▶ Instructions to follow
Retype exactly the span of lines below from the one with "Service Provider for" through the one with "portability, or restriction". Do not include pictures.

Exercise input Start Marker

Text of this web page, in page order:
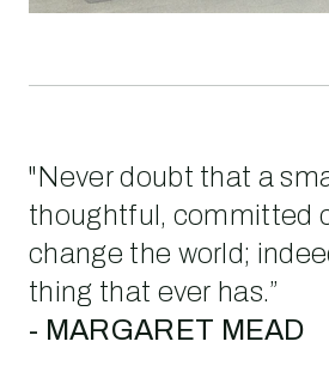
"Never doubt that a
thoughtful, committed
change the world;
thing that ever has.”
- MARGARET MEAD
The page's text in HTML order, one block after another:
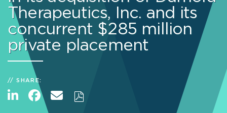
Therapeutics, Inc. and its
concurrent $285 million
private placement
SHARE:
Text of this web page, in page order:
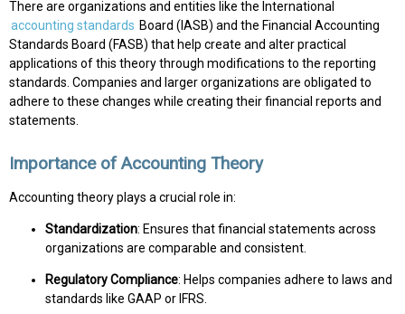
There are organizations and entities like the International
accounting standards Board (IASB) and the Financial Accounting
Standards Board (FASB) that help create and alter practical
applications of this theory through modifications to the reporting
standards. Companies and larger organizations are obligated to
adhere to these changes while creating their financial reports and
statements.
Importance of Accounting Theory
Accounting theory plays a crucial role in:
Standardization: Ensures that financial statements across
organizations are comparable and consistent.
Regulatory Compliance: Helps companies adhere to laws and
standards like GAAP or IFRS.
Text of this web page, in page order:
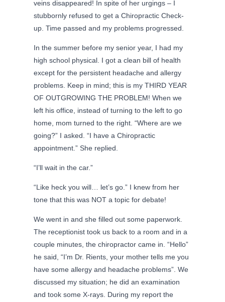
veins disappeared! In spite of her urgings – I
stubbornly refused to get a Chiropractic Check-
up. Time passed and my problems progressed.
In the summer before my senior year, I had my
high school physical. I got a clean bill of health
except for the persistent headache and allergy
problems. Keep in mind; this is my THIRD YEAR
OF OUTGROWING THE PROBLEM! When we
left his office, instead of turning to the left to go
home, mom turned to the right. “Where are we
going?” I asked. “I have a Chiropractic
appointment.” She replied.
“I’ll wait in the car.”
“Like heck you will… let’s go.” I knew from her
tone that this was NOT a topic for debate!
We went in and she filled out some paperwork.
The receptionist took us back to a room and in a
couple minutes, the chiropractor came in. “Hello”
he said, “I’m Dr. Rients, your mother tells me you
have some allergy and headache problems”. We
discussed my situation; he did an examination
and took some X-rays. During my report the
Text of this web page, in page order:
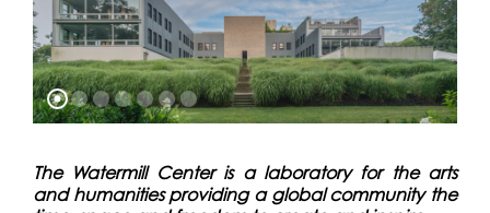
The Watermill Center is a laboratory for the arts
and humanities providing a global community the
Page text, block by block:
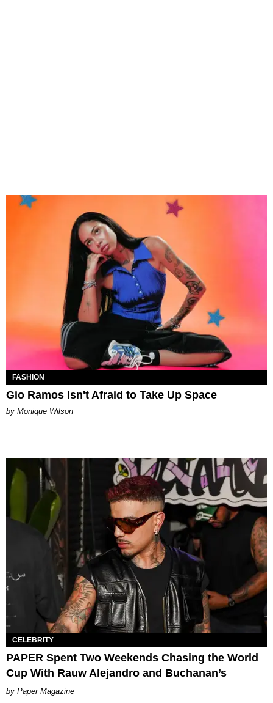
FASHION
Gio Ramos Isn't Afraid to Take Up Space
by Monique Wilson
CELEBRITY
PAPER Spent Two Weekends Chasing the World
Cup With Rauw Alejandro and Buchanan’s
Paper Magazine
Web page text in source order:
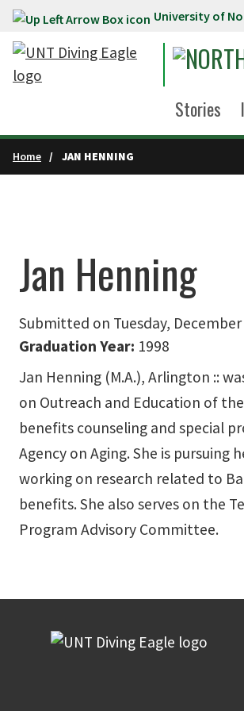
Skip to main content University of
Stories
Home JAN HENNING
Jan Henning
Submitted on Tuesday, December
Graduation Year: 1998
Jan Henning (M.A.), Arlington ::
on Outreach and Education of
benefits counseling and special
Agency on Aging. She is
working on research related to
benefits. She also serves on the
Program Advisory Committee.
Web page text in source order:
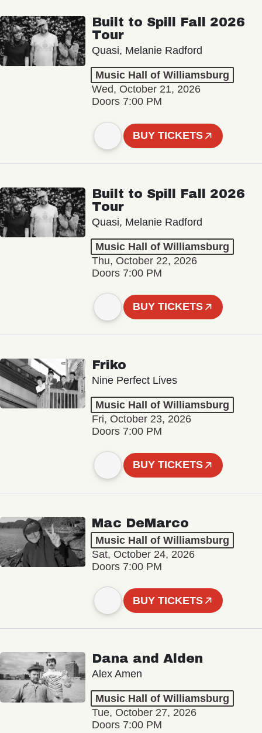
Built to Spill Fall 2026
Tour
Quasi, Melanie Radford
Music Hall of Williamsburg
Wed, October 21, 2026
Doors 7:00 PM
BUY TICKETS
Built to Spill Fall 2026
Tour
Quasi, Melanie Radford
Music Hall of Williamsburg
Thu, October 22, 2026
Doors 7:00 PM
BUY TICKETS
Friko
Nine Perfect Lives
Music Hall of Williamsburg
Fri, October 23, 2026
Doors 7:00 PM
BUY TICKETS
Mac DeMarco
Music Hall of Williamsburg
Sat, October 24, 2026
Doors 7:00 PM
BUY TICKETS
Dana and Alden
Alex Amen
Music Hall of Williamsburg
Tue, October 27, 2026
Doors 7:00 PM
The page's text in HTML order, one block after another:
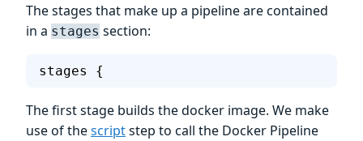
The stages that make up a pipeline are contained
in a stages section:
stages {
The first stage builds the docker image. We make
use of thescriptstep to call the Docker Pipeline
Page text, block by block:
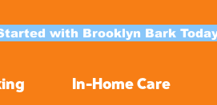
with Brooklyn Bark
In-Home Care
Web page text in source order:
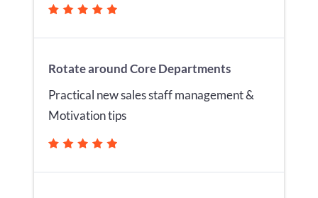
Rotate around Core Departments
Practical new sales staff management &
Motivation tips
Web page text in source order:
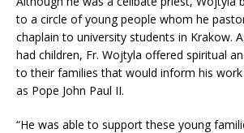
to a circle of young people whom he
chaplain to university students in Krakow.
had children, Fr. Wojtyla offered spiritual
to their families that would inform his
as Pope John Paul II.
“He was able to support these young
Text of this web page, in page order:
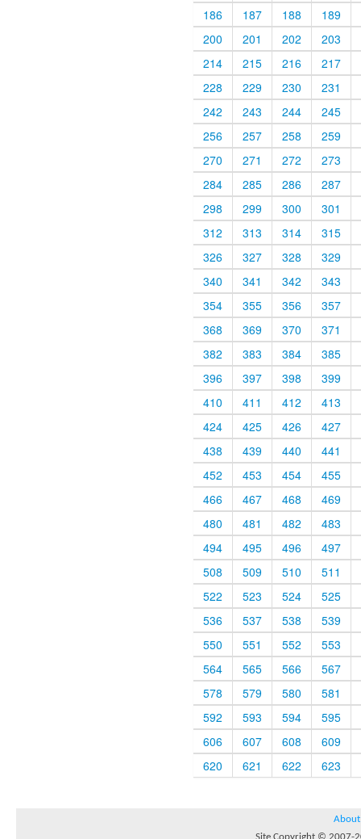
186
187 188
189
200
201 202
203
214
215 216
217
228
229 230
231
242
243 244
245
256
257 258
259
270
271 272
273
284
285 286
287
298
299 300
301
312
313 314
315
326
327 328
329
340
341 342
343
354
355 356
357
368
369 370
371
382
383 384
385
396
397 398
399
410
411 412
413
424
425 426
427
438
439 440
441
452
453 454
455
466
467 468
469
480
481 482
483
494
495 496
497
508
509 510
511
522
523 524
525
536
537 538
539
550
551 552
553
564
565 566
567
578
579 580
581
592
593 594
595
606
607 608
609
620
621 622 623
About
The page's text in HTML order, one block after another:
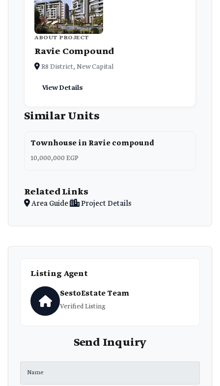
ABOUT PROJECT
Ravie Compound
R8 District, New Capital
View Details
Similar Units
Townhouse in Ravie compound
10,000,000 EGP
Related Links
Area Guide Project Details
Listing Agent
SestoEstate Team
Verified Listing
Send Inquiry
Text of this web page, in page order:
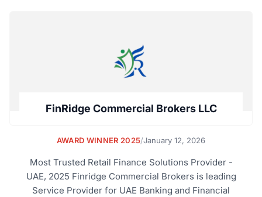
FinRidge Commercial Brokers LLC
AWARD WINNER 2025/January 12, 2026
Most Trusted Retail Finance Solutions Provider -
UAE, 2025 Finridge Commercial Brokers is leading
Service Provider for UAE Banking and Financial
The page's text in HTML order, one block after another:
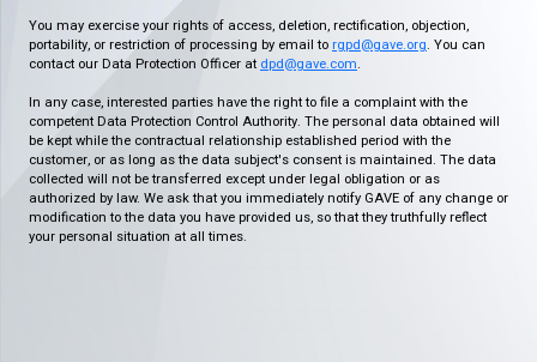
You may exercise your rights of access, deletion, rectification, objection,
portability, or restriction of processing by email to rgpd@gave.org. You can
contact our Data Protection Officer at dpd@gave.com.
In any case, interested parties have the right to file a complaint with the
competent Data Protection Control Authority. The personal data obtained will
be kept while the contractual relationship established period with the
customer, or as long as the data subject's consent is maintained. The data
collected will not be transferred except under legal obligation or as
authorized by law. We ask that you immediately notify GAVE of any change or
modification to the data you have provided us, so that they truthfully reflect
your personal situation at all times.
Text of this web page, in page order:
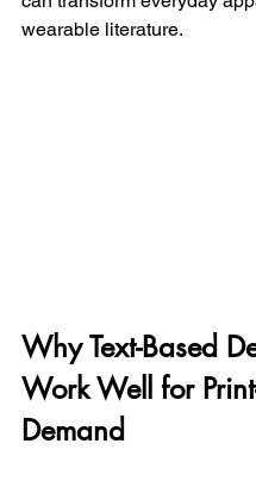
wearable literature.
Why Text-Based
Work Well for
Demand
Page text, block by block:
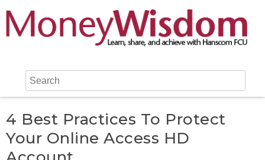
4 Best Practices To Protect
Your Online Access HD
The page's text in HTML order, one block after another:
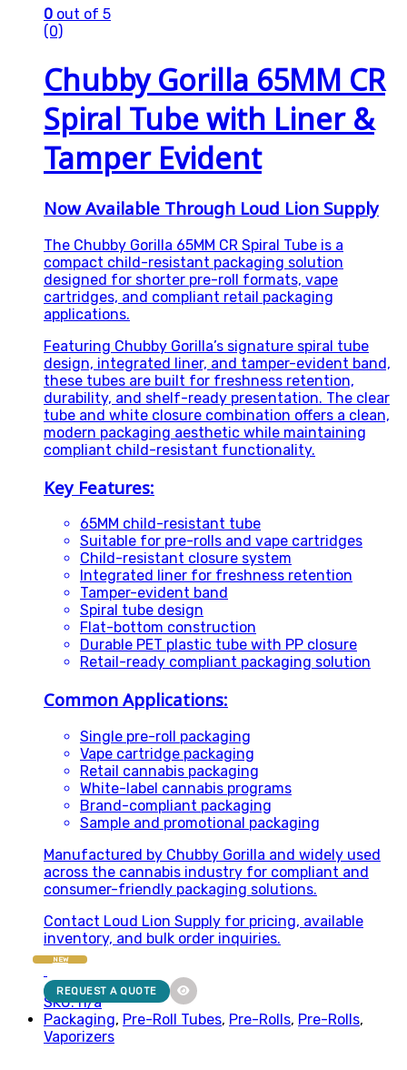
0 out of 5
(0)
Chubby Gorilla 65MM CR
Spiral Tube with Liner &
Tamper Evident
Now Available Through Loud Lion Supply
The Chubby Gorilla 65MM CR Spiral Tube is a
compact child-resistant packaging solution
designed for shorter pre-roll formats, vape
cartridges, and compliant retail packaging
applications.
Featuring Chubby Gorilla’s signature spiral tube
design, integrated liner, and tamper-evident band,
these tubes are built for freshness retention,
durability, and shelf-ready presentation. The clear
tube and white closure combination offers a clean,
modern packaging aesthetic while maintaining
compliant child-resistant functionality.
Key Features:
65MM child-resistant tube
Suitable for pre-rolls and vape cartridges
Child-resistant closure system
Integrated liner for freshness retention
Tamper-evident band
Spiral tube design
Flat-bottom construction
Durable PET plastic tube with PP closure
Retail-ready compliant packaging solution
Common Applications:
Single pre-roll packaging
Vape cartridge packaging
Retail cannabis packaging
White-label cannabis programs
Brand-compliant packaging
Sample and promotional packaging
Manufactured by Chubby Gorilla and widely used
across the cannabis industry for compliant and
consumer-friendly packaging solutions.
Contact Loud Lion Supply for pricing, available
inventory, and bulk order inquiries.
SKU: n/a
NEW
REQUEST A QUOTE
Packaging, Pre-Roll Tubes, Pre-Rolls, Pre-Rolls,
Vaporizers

Exercise input End Marker
Exercise input Start Marker

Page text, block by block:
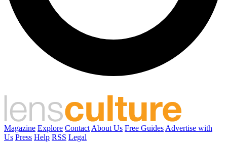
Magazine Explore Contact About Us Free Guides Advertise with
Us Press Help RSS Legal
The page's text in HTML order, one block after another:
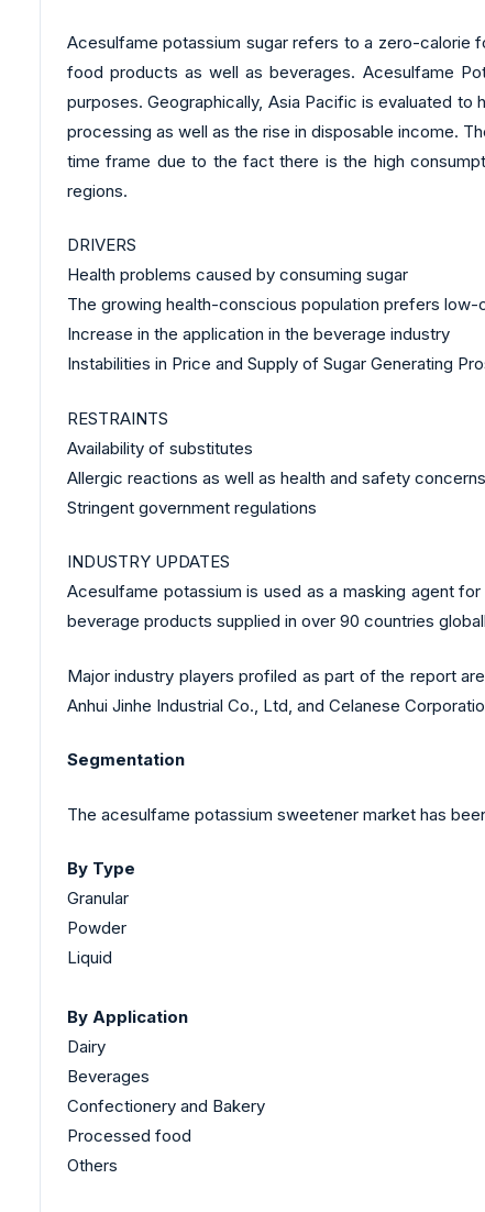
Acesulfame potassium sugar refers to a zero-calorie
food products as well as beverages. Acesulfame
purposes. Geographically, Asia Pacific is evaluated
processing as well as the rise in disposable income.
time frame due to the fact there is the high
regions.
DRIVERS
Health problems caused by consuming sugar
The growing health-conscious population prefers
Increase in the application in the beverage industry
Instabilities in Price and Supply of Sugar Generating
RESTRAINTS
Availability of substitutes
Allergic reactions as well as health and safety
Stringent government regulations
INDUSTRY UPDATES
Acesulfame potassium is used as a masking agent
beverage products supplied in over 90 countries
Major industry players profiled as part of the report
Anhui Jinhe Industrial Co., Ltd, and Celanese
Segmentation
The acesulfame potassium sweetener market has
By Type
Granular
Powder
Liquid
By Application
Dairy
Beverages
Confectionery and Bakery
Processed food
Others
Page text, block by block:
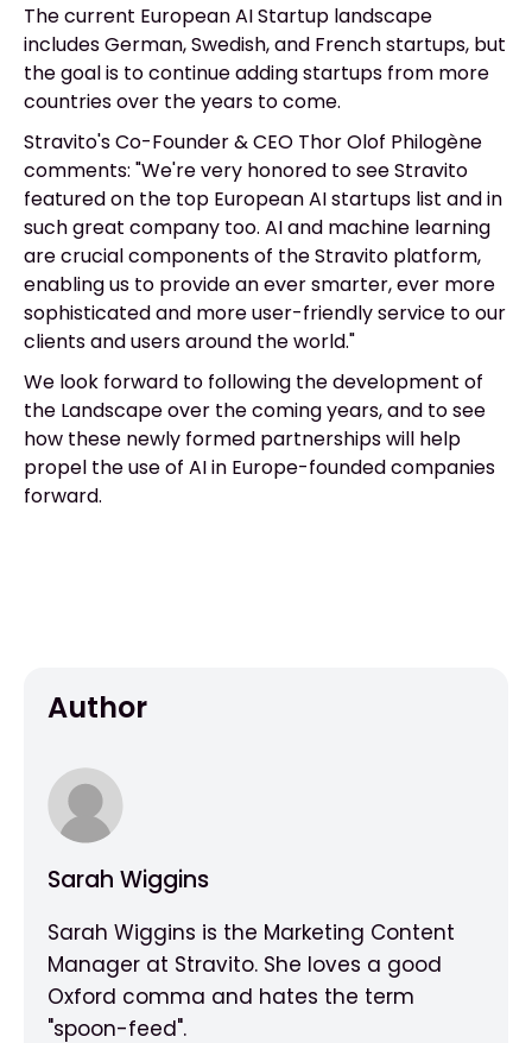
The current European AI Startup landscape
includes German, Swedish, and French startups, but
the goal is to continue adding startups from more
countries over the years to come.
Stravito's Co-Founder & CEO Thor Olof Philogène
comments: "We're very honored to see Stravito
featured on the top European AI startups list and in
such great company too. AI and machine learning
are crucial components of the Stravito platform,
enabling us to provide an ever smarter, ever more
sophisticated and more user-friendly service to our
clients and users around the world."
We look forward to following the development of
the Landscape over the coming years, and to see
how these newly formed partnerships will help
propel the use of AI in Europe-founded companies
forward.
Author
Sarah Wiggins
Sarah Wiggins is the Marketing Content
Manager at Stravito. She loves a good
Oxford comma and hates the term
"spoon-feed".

Exercise input End Marker
Exercise input Start Marker

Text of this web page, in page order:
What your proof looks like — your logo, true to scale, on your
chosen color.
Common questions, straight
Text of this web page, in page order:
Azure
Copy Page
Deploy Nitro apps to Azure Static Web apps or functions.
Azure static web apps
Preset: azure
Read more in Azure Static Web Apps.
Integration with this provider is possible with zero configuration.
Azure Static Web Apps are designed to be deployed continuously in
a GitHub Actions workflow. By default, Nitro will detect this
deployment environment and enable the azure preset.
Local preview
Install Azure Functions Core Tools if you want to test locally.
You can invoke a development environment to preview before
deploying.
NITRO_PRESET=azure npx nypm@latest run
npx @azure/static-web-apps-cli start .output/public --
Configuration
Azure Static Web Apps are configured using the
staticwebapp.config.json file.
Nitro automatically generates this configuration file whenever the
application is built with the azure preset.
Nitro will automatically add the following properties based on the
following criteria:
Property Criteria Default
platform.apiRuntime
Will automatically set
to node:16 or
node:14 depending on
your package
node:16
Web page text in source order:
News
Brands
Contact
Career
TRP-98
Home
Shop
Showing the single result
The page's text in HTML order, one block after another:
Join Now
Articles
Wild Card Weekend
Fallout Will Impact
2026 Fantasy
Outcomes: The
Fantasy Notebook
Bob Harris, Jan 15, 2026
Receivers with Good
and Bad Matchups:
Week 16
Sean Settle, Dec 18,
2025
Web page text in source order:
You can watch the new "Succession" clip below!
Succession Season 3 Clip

Exercise input End Marker

▶ Answer below
Service Provider for UAE Banking and Financial
The page's text in HTML order, one block after another:
You may exercise your rights of access, deletion, rectification, objection,
portability, or restriction of processing by email to rgpd@gave.org. You can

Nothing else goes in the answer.